(Stored entries)
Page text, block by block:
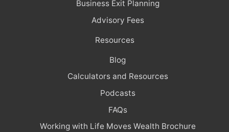
Business Exit Planning
Advisory Fees
Resources
Blog
Calculators and Resources
Podcasts
FAQs
Working with Life Moves Wealth Brochure
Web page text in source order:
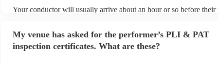
Your conductor will usually arrive about an hour or so before their
My venue has asked for the performer’s PLI & PAT
inspection certificates. What are these?
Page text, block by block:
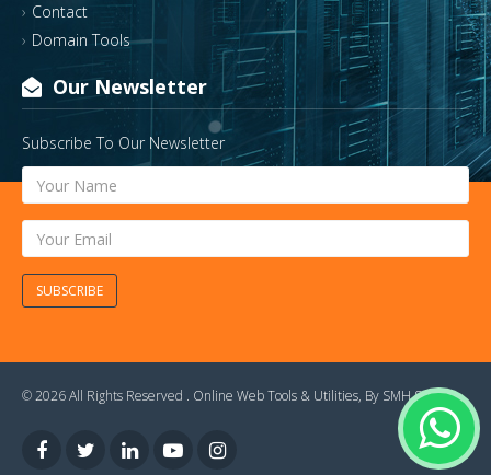
Contact
Domain Tools
Our Newsletter
Subscribe To Our Newsletter
SUBSCRIBE
© 2026 All Rights Reserved . Online Web Tools & Utilities, By SMH Soft

• [WORK ORDER]
The lines above must be transcribed exactly, with every picture left out.

• [RESPONSE TO THIS TASK]
Page text, block by block:
Business Exit Planning
Advisory Fees
Resources
Blog
Calculators and Resources
Podcasts
FAQs
Working with Life Moves Wealth Brochure
Web page text in source order:
Your conductor will usually arrive about an hour or so before their
My venue has asked for the performer’s PLI & PAT
inspection certificates. What are these?
Page text, block by block:
Contact
Domain Tools
Our Newsletter
Subscribe To Our Newsletter
SUBSCRIBE
© 2026 All Rights Reserved . Online Web Tools & Utilities, By SMH Soft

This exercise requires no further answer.